Born into a prominent abolitionist family in Philadephia Charlotte Forten was sent to Salem, Massachusetts, to complete her education. Forten focused on academics and the anti-slavery movement, joining abolitionist organizations and attending lectures by speakers such as Ralph Waldo Emerson Henry Beecher, and Senator Charles Sumner. In 1856, Forten took a teaching job at the first integrated Epes Grammar School, becoming the first black teacher in Salem to teach white students. She soon contracted tuberculosis, however, and moved back to Philadelphia to recover. She discovered a love for poetry and wrote many anti-slavery poems that were published in the Liberator and Anglo African magazines. 

Forten resumed teaching in 1962, with the Port Royal Experiment, a program designed to educate the children of free slaves on the South Carolina Sea Islands.
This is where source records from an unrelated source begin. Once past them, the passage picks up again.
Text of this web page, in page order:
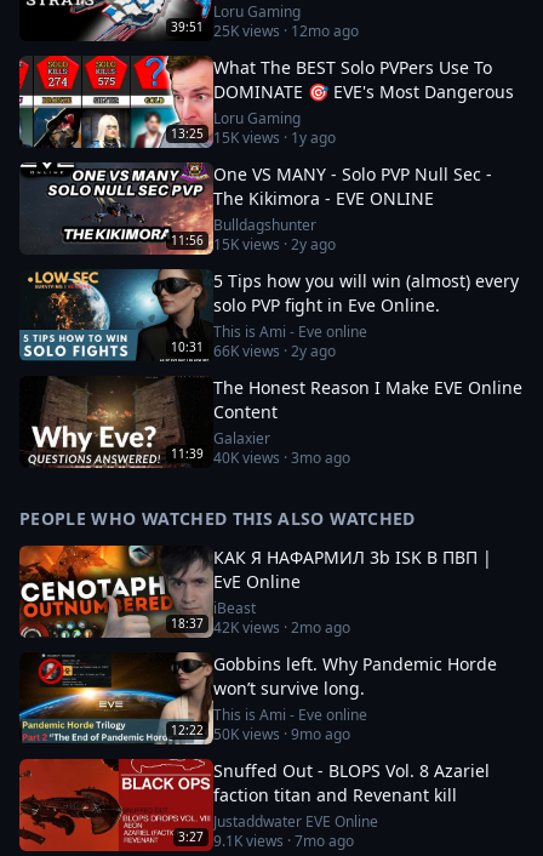
39:51
Loru Gaming
25Kviews · 12mo ago
13:25
What The BEST Solo PVPers Use To
DOMINATE 🎯 EVE's Most Dangerous
Loru Gaming
15Kviews · 1y ago
11:56
One VS MANY - Solo PVP Null Sec -
The Kikimora - EVE ONLINE
Bulldagshunter
15Kviews ·2y ago
10:31
5 Tips how you will win (almost) every
solo PVP fight in Eve Online.
This is Ami - Eve online
66Kviews ·2y ago
11:39
The Honest Reason I Make EVE Online
Content
Galaxier
40Kviews ·3mo ago
PEOPLE WHO WATCHED THIS ALSO WATCHED
18:37
КАК Я НАФАРМИЛ 3b ISK В ПВП |
EvE Online
iBeast
42Kviews ·2mo ago
12:22
Gobbins left. Why Pandemic Horde
won’t survive long.
This is Ami - Eve online
50Kviews ·9mo ago
3:27
Snuffed Out - BLOPS Vol. 8 Azariel
faction titan and Revenant kill
Justaddwater EVE Online
9.1Kviews ·7mo ago

She recorded her experiences in “Life on the Sea Islands”, which was published by the Atlantic Monthly in 1864. In 1878, Forten married Francis J. Grimke’, an antislavery activist and minister. The couple joined forces in working for black equality and justice. In response to an editorial in the Evangelist magazine. Charlotte admonished the editor, who had stated that “Black men and women were no more than agriculture laborers, bootblacks and chimney sweepers.” She wrote that black Americans “Achieved in spite of overwhelming odds, and desired their rights as American citizens and fair treatment from others in a Christian spirit.”